# .17 HMR Noise Level



## The Verminator

Hi, This is probably an odd question, but how loud is the .17 HMR? I don't own one but I'd like to get something that can easily kill racoons, gray squirrels, rabbits, etc. without sounding like a high powered rifle. I live on the edge of town and people hunt across the road, but on our side it is still considered "city limits". I've heard the .17 HMR is about as loud as a 22 mag. but with a higher "crack" resulting from the greater bullet speed?
Appreciate any replies!


----------



## Brad.T

don't have the foggiest idea


----------



## gunattic

I'd say what you've heard is about right...


----------



## Militant_Tiger

Its plenty loud, you will need earplugs. Like the .22 but with more crack, indeed.


----------



## waderoo

It does have more of a pop to it than a 22 mag. but i don't wear ear plugs when i am shooting mine if i am out in the open. At the range under the roof and on top of the concrete floor i wear ear plugs.


----------



## Gohon

I have a Savage .17HMR and to me it sounds just a tad quieter than the 22 magnum I shoot. However it is so close I don't think most people could tell the difference. If the game you mentioned is going to be shot at 50 yards or less I would think about subsonic loads in a 22 LR. Very low on the noise side and plenty of power and accuracy out to 50 yards. I shoot Remington, CCI, and PMC subsonic when squirrel hunting and the noise doesn't spook the game at all. Keep in mind if you plan on eating anything you hunt the .17HMR is not a good choice unless you can consistently make head shots which really isn't that difficult with the .17 plus it is a lot of fun on those 100-150 yard shots.


----------



## Militant_Tiger

waderoo said:


> It does have more of a pop to it than a 22 mag. but i don't wear ear plugs when i am shooting mine if i am out in the open. At the range under the roof and on top of the concrete floor i wear ear plugs.

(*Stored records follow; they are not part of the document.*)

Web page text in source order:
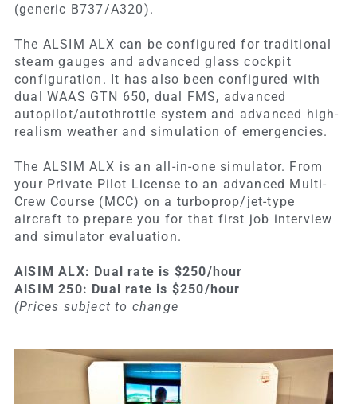
(generic B737/A320).
The ALSIM ALX can be configured for traditional
steam gauges and advanced glass cockpit
configuration. It has also been configured with
dual WAAS GTN 650, dual FMS, advanced
autopilot/autothrottle system and advanced high-
realism weather and simulation of emergencies.
The ALSIM ALX is an all-in-one simulator. From
your Private Pilot License to an advanced Multi-
Crew Course (MCC) on a turboprop/jet-type
aircraft to prepare you for that first job interview
and simulator evaluation.
AlSIM ALX: Dual rate is $250/hour
AlSIM 250: Dual rate is $250/hour
(Prices subject to change
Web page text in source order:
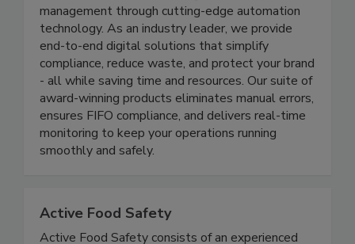
At ITD, we’re revolutionizing food safety
management through cutting-edge automation
technology. As an industry leader, we provide
end-to-end digital solutions that simplify
compliance, reduce waste, and protect your brand
- all while saving time and resources. Our suite of
award-winning products eliminates manual errors,
ensures FIFO compliance, and delivers real-time
monitoring to keep your operations running
Active Food Safety
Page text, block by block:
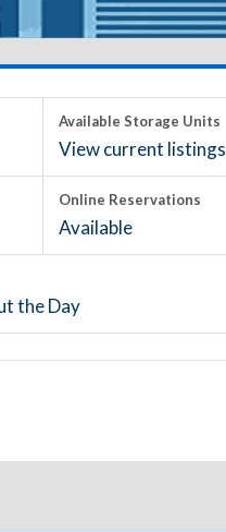
Available Storage Units
View current listings
Online Reservations
Available
the Day
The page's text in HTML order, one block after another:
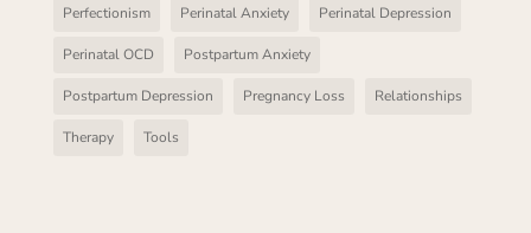
Perfectionism Perinatal Anxiety Perinatal Depression
Perinatal OCD Postpartum Anxiety
Postpartum Depression Pregnancy Loss Relationships
Therapy Tools
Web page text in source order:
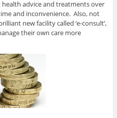
advice and treatments over
and inconvenience. Also, not
new facility called ‘e-consult’,
their own care more
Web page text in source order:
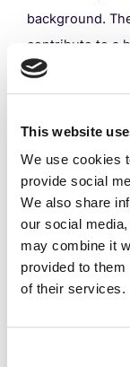
This website
We use cookies
provide social
We also share
our social
may combine it
provided to
of their services.
background.
contribute to a
the app
Performance
essential, as it
under different
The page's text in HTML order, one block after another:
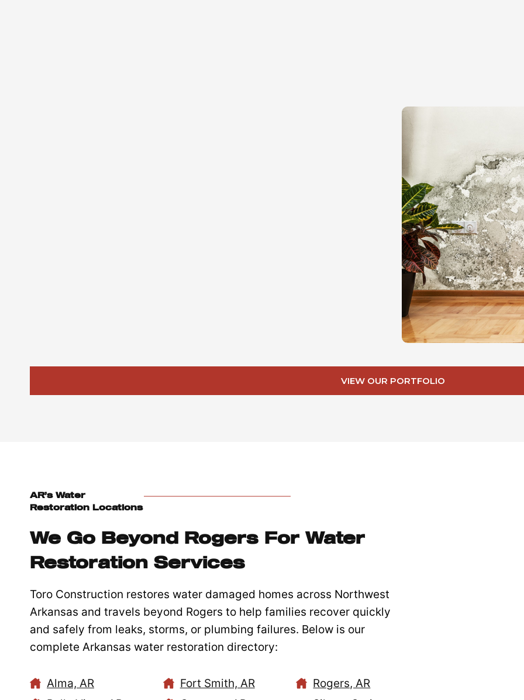
VIEW OUR PORTFOLIO
AR’s Water
Restoration Locations
We Go Beyond Rogers For Water
Restoration Services
Toro Construction restores water damaged homes across Northwest
Arkansas and travels beyond Rogers to help families recover quickly
and safely from leaks, storms, or plumbing failures. Below is our
complete Arkansas water restoration directory:
Alma, AR
Fort Smith, AR
Rogers, AR
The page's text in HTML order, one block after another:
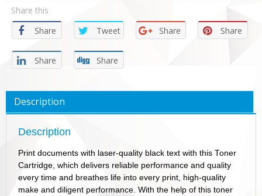
Share this
Share
Tweet Share Share
Share Share
Description
Description
Print documents with laser-quality black text with this Toner
Cartridge, which delivers reliable performance and quality
every time and breathes life into every print, high-quality
make and diligent performance. With the help of this toner
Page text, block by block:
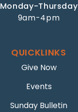
Monday-Thursday
9am-4pm
QUICKLINKS
Give Now
Events
Sunday Bulletin
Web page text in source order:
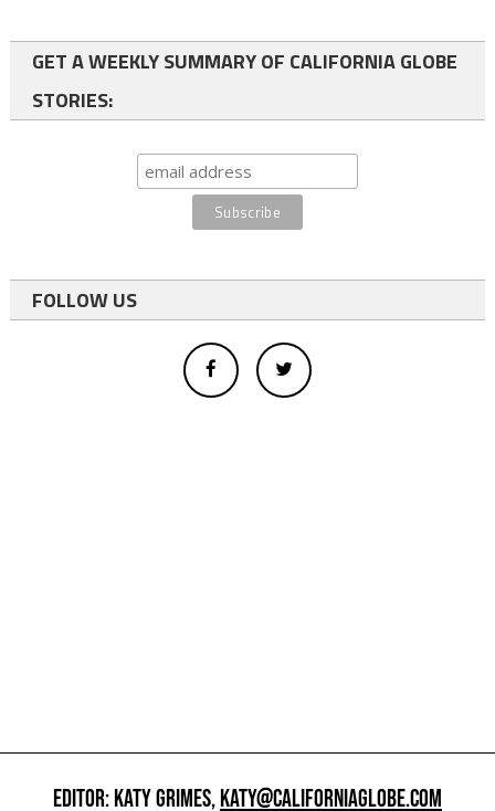
GET A WEEKLY SUMMARY OF CALIFORNIA GLOBE
STORIES:
FOLLOW US
EDITOR: KATY GRIMES,KATY@CALIFORNIAGLOBE.COM
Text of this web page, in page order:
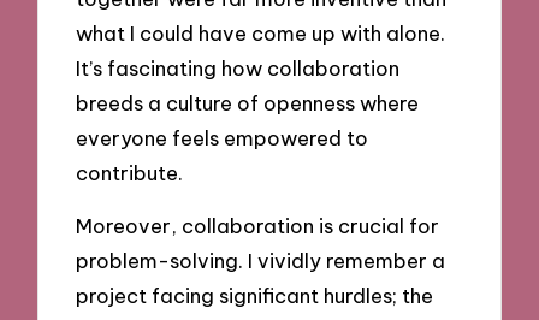
what I could have come up with alone.
It’s fascinating how collaboration
breeds a culture of openness where
everyone feels empowered to
contribute.
Moreover, collaboration is crucial for
problem-solving. I vividly remember a
project facing significant hurdles; the
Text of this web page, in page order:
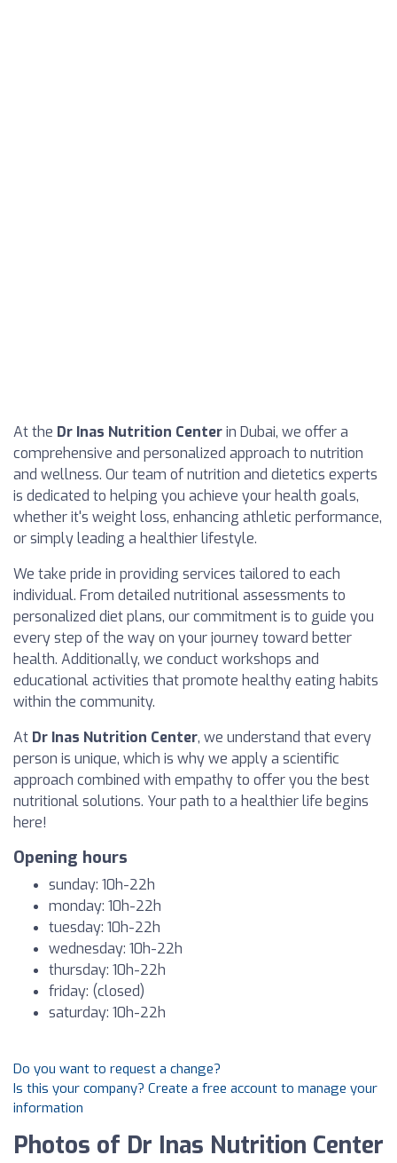
At the Dr Inas Nutrition Centerin Dubai, we offer a
comprehensive and personalized approach to nutrition
and wellness. Our team of nutrition and dietetics experts
is dedicated to helping you achieve your health goals,
whether it's weight loss, enhancing athletic performance,
or simply leading a healthier lifestyle.
We take pride in providing services tailored to each
individual. From detailed nutritional assessments to
personalized diet plans, our commitment is to guide you
every step of the way on your journey toward better
health. Additionally, we conduct workshops and
educational activities that promote healthy eating habits
within the community.
At Dr Inas Nutrition Center, we understand that every
person is unique, which is why we apply a scientific
approach combined with empathy to offer you the best
nutritional solutions. Your path to a healthier life begins
here!
Opening hours
sunday: 10h-22h
monday: 10h-22h
tuesday: 10h-22h
wednesday: 10h-22h
thursday: 10h-22h
friday: (closed)
saturday: 10h-22h
Do you want to request a change?
Is this your company? Create a free account to manage your
information
Photos of Dr Inas Nutrition Center

You should really reconsider that, .22 LR high velocity rounds can do damage to unprotected ears much less the 17.


----------



## Gohon

> You should really reconsider that, .22 LR high velocity rounds can do damage to unprotected ears much less the 17.


I'm sure you understood that he said "when out in the open" which usually means in the field, and I'm aware your not old enough to legally own or fire a gun without adult supervision but on those times a adult does allow you to accompany then out in the field hunting, do you wear ear plugs????????


----------



## coyote fever

OH it's awefull i have never had my ears ring so bad. NOT actually it is not any louder than my 22wmr, and with very little recoil or almost none at all it is great. i bought the savage model with synthetic stock and even with the scope and bipod i can still shoot offhand without any problem.


----------



## The Verminator

Well.....I went and bought a Savage 93R17-F and I'm thoroughly glad I did! It's a blast to shoot.....in more ways than one! I think I'll stick to the sub-sonic 22 short for drilling squirrels and racoons in my back yard since that .17 HMR definately has a sharp _"crack"_ to it!  (We live on the edge of town, but it's still inside city limits....)


----------



## Gohon

> Well.....I went and bought a Savage 93R17-F


I have basically the same gun but have the 93R17-FV. I have a ball shooting this gun and find myself carrying it around more than I thought. If you really want to improve the gun a little trigger work is required. You can buy a drop in trigger replacement or do as I did and simply make the changes posted at this link. http://www.rimfirecentral.com/forums/sh ... hp?t=74131

I went one step farther and changed the trigger spring that everyone was doing on their marlin as it is the same spring as the Savage. Since I already had the trigger apart it was just a simple matter of making the switch. The link for the spring type is http://www.rimfirecentral.com/forums/sh ... ermate+pen
You may have to shop around to find that paticular papermate pen as it is the only one that has the correct size spring. With what I did I suspect my trigger pull is down around 3 pounds, maybe 3.5 pounds.


----------



## stealth hunter

17hmr are not that loud they are at least the same noise compacity of a 22. i would know i have one
:sniper:


----------



## stealth hunter

consider this u don't have to have earplugs for 22. and 17. but it just helps in the future in the long run with your hearing 
:beer:
quick question what is the best rifle to use in coyote hunting
:sniper:


----------



## zogman

Check back on previous threads and posts. Hundreds of opinios on that question............


----------